Re: parsing system info
by NetWallah (Canon) on May 27, 2008 at 17:33 UTC
Re: parsing system info
by Herkum (Parson) on May 27, 2008 at 17:11 UTC

    I have found that one of the most useful skills you can develop as a programmer is learning how to make it easier to manage data rather than parse data.

    You should focus on trying to find the information you need in as simple and as focused context as possible. In other words, only get what you need and your programming will be much easier.
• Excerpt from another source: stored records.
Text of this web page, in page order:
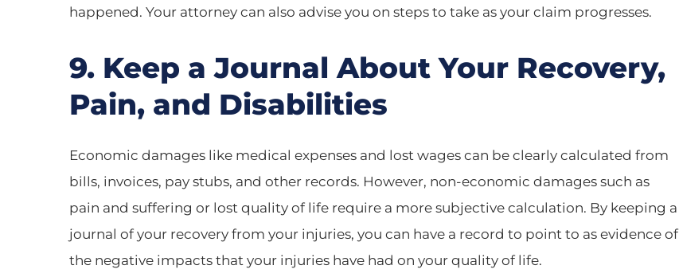
happened. Your attorney can also advise you on steps to take as your claim progresses.
9. Keep a Journal About Your Recovery,
Pain, and Disabilities
Economic damages like medical expenses and lost wages can be clearly calculated from
bills, invoices, pay stubs, and other records. However, non-economic damages such as
pain and suffering or lost quality of life require a more subjective calculation. By keeping a
journal of your recovery from your injuries, you can have a record to point to as evidence of
the negative impacts that your injuries have had on your quality of life.

    If you dump everything out and then try to parse, you might get what you need but you have to sort through a bunch of garbage to find what you need (you get it: Garbage, Dump?! its funny!... *sigh*).

Re: parsing system info
by 5mi11er (Deacon) on May 27, 2008 at 16:54 UTC
    Excellent suggestion to use the /proc system grep.

    But as a training exercise for me, (I wasn't very clear initially), I'm looking for how to parse the different areas. Pseudo-code time:

    while(<>) {
       # search for lots of dashes, that separates the server records
           #once we have found that, we're at step 1
       # Step 1
           # gather server name/main ip address
           # if we find "ifconfig" go to step 2
       # Step 2
           # gather IP address info
           # if we find "uname" to to step 3
       # Etc...
    }
    
    That's my current, probably bad, idea of how to tackle the problem. I'm pretty sure there are much better ways of going about it...

    -Scott

      Little utilities each parsing one set of information is how the "tools" do it, but that doesn't help me learn more about parsing larger things such as this.

      I'd say develop little utilities each parsing one set of information.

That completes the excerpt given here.